Bata na madeira

- Certa vez em Roma, - confidenciou-me o coronel Barnaby Dixon - estive numa sessão onde o espírito de William James fez contato.

Estávamos eu e o coronel na varanda de sua residência de campo, em Oakham, num belo entardecer de verão. Dixon há muito demonstrara seu interesse pelos fenômenos psíquicos, mais ainda depois dos anos que passara a serviço de Sua Majestade, em Calcutá.

- E como o professor James manifestou-se? - Indaguei. - Deu pancadas na mesa ou coisa semelhante?

O coronel me encarou como se eu fosse um bruto ignorante.

- Estamos falando de um filósofo, de um cientista... naturalmente ele não usaria de um método de comunicação tão primário para entrar em contato com os viventes. Não, ele mandou uma mensagem através de escrita automática!

- Ah, havia um médium envolvido - ponderei, nada impressionado.

- Uma médium; madame Judyta Bednarek. Era uma personalidade muito conhecida em Roma nas duas primeiras décadas deste século - declarou ele, como se a menção fosse produzir reconhecimento. Mas eu nunca estivera em Roma, tampouco ouvira falar de madame Bednarek.

- Mas você certamente ouviu falar na carta-testamento de William James - insistiu ele.

Tive que confessar que pouco conhecia dos trabalhos do filósofo, sequer que ele havia deixado uma carta-testamento.

- Pois sim, ele deixou uma carta lacrada, trancada num cofre - explicou o coronel. - Apenas o presidente da Sociedade Americana para a Pesquisa Psíquica, James Hyslop, sabia a combinação do mesmo. A carta serviria para provar ou desmascarar definitivamente a existência do mundo espiritual.

- Imagino que a comprovação seria dada pela transcrição mediúnica do conteúdo da tal carta-testamento - especulei.

- Precisamente! - Entusiasmou-se o coronel. - E então, nesta sessão a qual me referi, madame Bednarek recebeu um espírito que se identificou como William James. Sem o título de professor, repare, pois afirmou que este tipo de qualificação não se aplica a quem já não pertence a este mundo.

- Soa lógico - comentei.
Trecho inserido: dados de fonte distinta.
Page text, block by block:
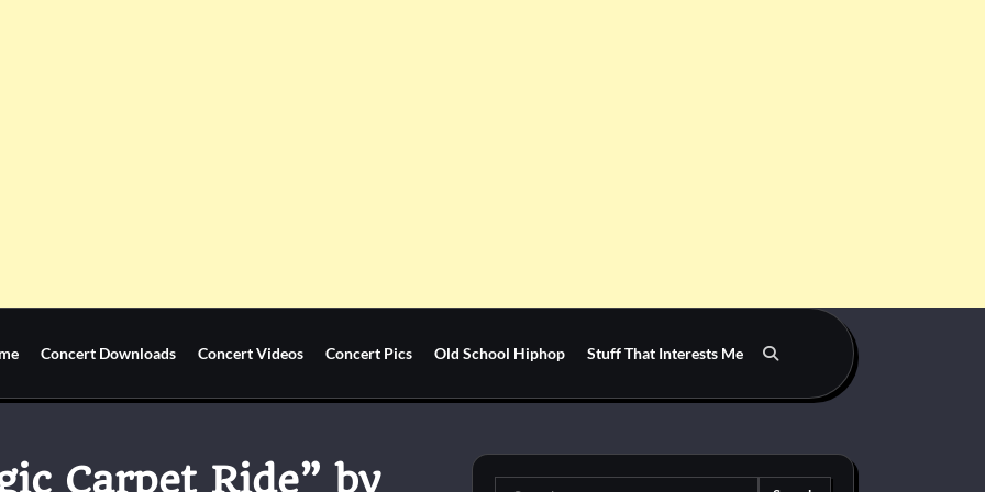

Quase socialista, registrei mentalmente. - E então a médium transcreveu "ipsis litteris" o texto da tal carta-testamento?

O coronel olhou para o ar, como que organizando melhor os pensamentos.

- Bem... ela produziu um longo texto, basicamente indecifrável - admitiu por fim.

- Pensei que a escrita automática existisse para facilitar a comunicação entre vivos e desencarnados - ponderei. - Caligrafia ruim, vá lá... mas textos indecifráveis? Qual o valor disso?

O coronel balançou a cabeça, acatando a minha observação.

- O texto de madame Bednarek foi fotografado, e uma cópia enviada para James Hyslop, nos Estados Unidos. Posteriormente, li na imprensa que ele disse não poder corroborar o que estava escrito na transcrição, pelo simples fato de que jamais houvera uma carta-testamento.

Ergui os sobrolhos.

- Então, a história da tal carta era mentirosa?

O coronel deu de ombros.

- Madame Bednarek assegura que sua transcrição era real. Talvez Hyslop quisesse desacreditar o trabalho da médium por ela não residir nos Estados Unidos.

Ou talvez o coronel estivesse por demais disposto a aceitar que a médium estava dizendo a verdade, concluí. Fosse como fosse, apenas o próprio William James poderia esclarecer o mistério. Mas não só ele estava morto, como, tomando as garatujas de madame Bednarek como exemplo, seu espírito havia regredido para um estágio de comunicação não-verbal.

Talvez alguém pudesse ter simplesmente solicitado ao professor que se manifestasse batendo na mesa. Uma vez para sim, duas para não.